Between 2019 and 2024, only 11.5% of all outstanding business loans in Canada went to small and medium-sized enterprises. Across the OECD, the average was 44%. And while SME lending has been growing in most peer economies, between 2016 and 2022, the share of Canadian lending going to SMEs actually shrank.
A new report from Social Capital Partners, Built to Exclude: Why Canada’s enterprises need a different kind of financing, argues that this is a visible signature of a financing system built around one institutional model. Six chartered banks hold more than 93% of Canadian banking assets and provide nearly 80% of SME lending outside Quebec.
Canada’s banking system is strong and stable. The big banks are good at what they do! The problem, when it comes to SME financing, is that what they can do is limited by how they’re structured.

What the system doesn’t finance
Liquidity rules, capital regulation and shareholder expectations shape every lending decision. The result is a system that struggles to provide whole categories of credit Canadian enterprises need: small loans, patient capital for productivity-improving investments, flexible terms for seasonal or project-based revenue, lending against intangibles like software and IP, mission-aligned capital for non-profits and community infrastructure, transition financing for owners exiting to employees or co-ops rather than private equity and relationship-based underwriting for borrowers whose viability doesn’t show up in standardized documentation.
The gap isn’t between viable enterprises and unviable ones. It’s between the kinds of lending that fit the dominant institutional model and the kinds that don’t. There’s a difference between an enterprise that’s inherently risky and one that simply doesn’t fit the operational model of a big, publicly traded, deposit-funded bank.
Looking outside the banks
Other countries have figured out how to overcome the structural limitations of big-bank financing by looking outside the banks.
Germany’s network of public savings banks, called the Sparkassen, serves community enterprises across the country. France’s Bpifrance is a large public bank with a statutory mandate for patient, long-term domestic financing aligned with industrial policy priorities. The U.S. and U.K. sustain robust ecosystems of community development financial institutions that channel capital to underserved communities and enterprises. Credit unions in countries like the U.S. and the U.K. have benefited from regulatory frameworks scaled to their size and risk.
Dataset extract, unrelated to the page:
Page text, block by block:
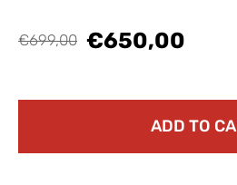
€699,00 €650,00
ADD TO

Canada has made some attempts to cater to the specific needs of SMEs through the Business Development Bank of Canada, the Social Finance Fund and Community Futures, but these programs lack the scale and permanence to fundamentally change the landscape. They’re patches on a system that needs structural change.
Canada ranks second-worst in the G7 as a place to be an entrepreneur, with 55 per cent of small-business owners saying they would not recommend starting a business here right now. We would argue that this is not a reflection of the limits of our entrepreneurs, but the limits of our lenders.
The productivity, resilience, inclusive growth and economic sovereignty objectives Canada is trying to achieve are not independent of its financing system. They are shaped by it. Canada can continue treating its financing monoculture as inevitable, or it can follow the lead of peer jurisdictions and intentionally build the institutional diversity required for a different outcome.
If we want a stronger economy that works for workers, communities and small businesses, we need a financial system diverse enough to serve them.